David Attenborough's Rise of Animals - Netflix

Posted on Mon 20 May 2019 in netflix

David Attenborough embarks on a remarkable 500 million-year journey revealing the extraordinary group of animals that dominate our world, and how their evolution defines our human bodies.

David Attenborough's Rise of Animals - Netflix

Type: Documentary

Languages: English

Status: Ended

Runtime: 60 minutes

Premier: 2013-09-20

David Attenborough's Rise of Animals - The Trials of Life - Netflix

The Trials of Life: A Natural History of Behaviour is a BBC nature documentary series written and presented by David Attenborough, first transmitted in the United Kingdom from 3 October 1990. A study in animal behaviour, it was the third in a trilogy of major series (beginning with Life on Earth) that took a broad overview of nature, rather than the more specialised surveys of Attenborough's later productions. Each of the twelve 50-minute episodes features a different aspect of the journey through life, from birth to adulthood and continuation of the species through reproduction. The series was produced in conjunction with the Australian Broadcasting Corporation and Turner Broadcasting System Inc. The executive producer was Peter Jones and the music was composed by George Fenton. Part of David Attenborough's 'Life' series, it was preceded by The Living Planet (1984) and followed by Life in the Freezer (1993).

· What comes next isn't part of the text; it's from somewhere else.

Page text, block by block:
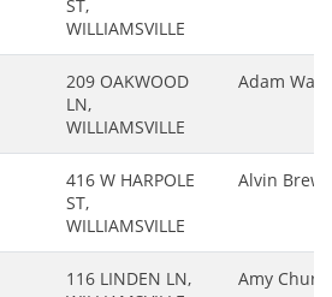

David Attenborough's Rise of Animals - 3. "Finding Food" - Netflix

Broadcast 17 October 1990, the next instalment is devoted to the ways in which animals gather their sustenance. Attenborough begins in the South American rainforest, where the proliferation of animal and plant life does not necessarily make it easy to find food. Some leaves are poisonous, and so those that eat them have to be careful. Other plants use food (or nectar) as a bribe to get their pollen transported, and several species of hummingbird have developed exclusive relationships with certain of them. Fruit is also on offer, again as a means of reproduction, and creatures such as squirrel monkeys eat little else. Meanwhile, parrots and macaws take kaolin as an antidote to their diet of toxic seeds. Attenborough witnesses a 60,000 strong flock of knot and dunlin suddenly take advantage of a low tide to feed on tiny mud-dwelling molluscs. Barracuda hunt small fish, and drive shoals of them into bays to be eaten by pelicans, which are besieged by gulls that attempt to steal their catches. One species of gecko is able to differentiate between worker termites and the more dangerous soldiers. The web of the orb spider is hailed as one of the most elegant food catching devices, and the methods of two others, nephila and its kleptoparasite visitor, argyrodes, are explored in detail. Finally, tropicbirds, their crops full with food en route back to their nests, are ambushed in mid-air by a group of frigatebirds, whose aim is to make them surrender their cargo.